Oh my god. Holy sh*t dewd! Congratulations - That is one hefty piece of work! You seriously got to give us more than an animated gif man, how about a documentary?!?
That is a wounder to behold indeed! You've inspired me, i think i'm going to have to make a 1-d version, mabye using BI colour LEDs
Sure, a report will follow, but first I want to make it fully ok. But I didn't want to keep this pic from you
That one looks very nice. I've been thinking if trying something similar but maybe with FPGA and driving the LEDs with PWM to get different brightness levels to have some additional challenge But there are still so many other things waiting to be done so that it can take a while before I will start with that. Or how about a PWM cube with bi color leds like TheAnimus said. That could be interesting. But building the cube from bi color leds might be quite expensive.
i think an amazing site to behold would be tri color LEDs with varying power to each color, so that you could basically have any color showing from any led.. in my simple mind you would need to triple up on the circuitry, just have 2 more controllers for the two other color legs on the led and then some way to control the power to that LED's color.. man that would be awesome. and... really expensive.
Do you mean tri-colour or RGB? Remember tri-colour LEDs only have two dies with a common cathode. RGB has already been done: http://nw.com/nw/projects/cubatron/
Instead of getting yourself all confused, think of PNPs as negative NPNs. All rules for PNP are the same as NPN if you put a - in front of the NPN numbers.
Yes - I'm well aware of that... Looked more carefully at the schematic and to me it looks like the LEDs should be seeing 4.55 - 2*Vcesat, which I believe typically is about 0.2V, so the LEDs would be seeing about 4.15V each, which methinks is bad... Can somebody please explain why this would work? edit: and I'm thinking that the B transistors would be active high, and the A transistors would be active low, is that right? (much delayed response due to classes taking up all my spare time)
Running a single element through a sim package, it does look like things will blow up, but not because the transistors will saturate. Because of the fixed forward voltage of the diode, and the properties of the transistors, the remaining Vcc that is not used by the LED is split between the two transistors. The circuit may oscillate a few times n getting to that point, but eventually they settle to a balance based on the charicteristics of each transistors. Using virtual transistors with idential charicteristics, the voltage split was evern. Using a pair of 'real' complementary transistors, the split was based on their gains and output charicteristics. The problem is that with the base resistances spcified, the collector currents gets quite big, and the whole thing would fry, transistors, and LED. The base resistors would need to be tweaked to make this work. Personally, I'd get ICs that I know could source and sink the needed currents and drive the LEDs directly. If I needed to fix the above circuit, I'd swap that PNP for a NPN and tie the emitter to ground. Then throw in a current limiting resistor so things can saturate and the only real change would be a swap in the signal you send to the second IC. For what is there, IC1 needs to put out a logic high on the desired signal line, and IC2 a logic low.
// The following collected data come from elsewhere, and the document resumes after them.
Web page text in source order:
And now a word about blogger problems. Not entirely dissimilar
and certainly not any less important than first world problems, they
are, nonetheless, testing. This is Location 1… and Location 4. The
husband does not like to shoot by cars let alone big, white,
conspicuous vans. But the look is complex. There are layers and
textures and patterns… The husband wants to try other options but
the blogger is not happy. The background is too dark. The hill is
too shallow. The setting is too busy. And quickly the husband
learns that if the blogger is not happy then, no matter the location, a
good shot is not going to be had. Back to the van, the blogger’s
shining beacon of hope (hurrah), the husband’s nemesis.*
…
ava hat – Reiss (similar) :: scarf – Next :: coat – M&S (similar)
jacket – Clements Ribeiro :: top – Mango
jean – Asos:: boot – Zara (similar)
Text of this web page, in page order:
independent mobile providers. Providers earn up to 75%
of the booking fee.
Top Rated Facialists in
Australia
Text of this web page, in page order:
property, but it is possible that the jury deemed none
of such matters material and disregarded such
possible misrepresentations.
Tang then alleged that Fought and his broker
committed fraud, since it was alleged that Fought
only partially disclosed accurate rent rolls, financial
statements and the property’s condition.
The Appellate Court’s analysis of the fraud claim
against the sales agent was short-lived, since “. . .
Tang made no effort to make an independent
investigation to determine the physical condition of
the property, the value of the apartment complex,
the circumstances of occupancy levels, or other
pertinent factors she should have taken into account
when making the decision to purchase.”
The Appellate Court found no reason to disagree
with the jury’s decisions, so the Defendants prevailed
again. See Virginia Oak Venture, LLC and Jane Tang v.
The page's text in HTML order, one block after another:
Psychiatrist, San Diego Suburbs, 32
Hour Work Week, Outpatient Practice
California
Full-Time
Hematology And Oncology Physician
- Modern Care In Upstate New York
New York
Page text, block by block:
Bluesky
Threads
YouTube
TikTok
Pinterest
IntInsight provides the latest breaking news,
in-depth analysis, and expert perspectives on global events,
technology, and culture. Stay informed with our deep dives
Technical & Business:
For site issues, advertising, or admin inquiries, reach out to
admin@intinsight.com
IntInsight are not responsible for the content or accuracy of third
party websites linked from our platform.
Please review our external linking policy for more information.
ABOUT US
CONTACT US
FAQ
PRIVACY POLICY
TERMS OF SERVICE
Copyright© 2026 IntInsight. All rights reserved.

Both would need to be high for the proposed change.
with 10 maxim controlers, you could make a 10x10x10 grid with 1 Pic and no transitors. thats how i would do it... no lateches, ect... simple = better awsome project though
*thread revival!* i just found this: www.hypnocube.com They make kits for RGB and tri color versions. Pretty neat, byt also very expensive. edit: the kits aren't too bad priced.
Awesome project... I was wondering that is there any schematic for 3x3x3 led cube, 'cause i'd like to build one . Bigger would be cooler but i don't have enough time or money...
Alvin and pwled haven't been online since 2005, so I doubt you'll get a response from them. The schematic won't be the problem anyway, it'll be the program. You could set up the circuit any way you wanted and deal with it in software, so if you can program, you're sorted.
Hi there... Firstly, it's been a long time since this thread was around, back before the faceleft, I believe. Talk about necromancy... Secondly, I have what I believe is a fairly basic question: How do you wire up a matrix? I understand the cathode end; it's an NPN transistor, with the cathode on the collector, the emitter to ground, and the active high input into the base. But I seem to remember seeing somewhere a transistor on the anode end of each line as well. Any idea how it would have been connected?
Somebody revived this thread, and it caught my attention, as I used to be logged in as Alvin, until that account stopped working. Anyway I saw that my clean-up of the windred.dk site had removed the pictures from the "Alvin posts". That should now be fixed. Maybe those illustrations can give "m K o" some ideas. Best of luck.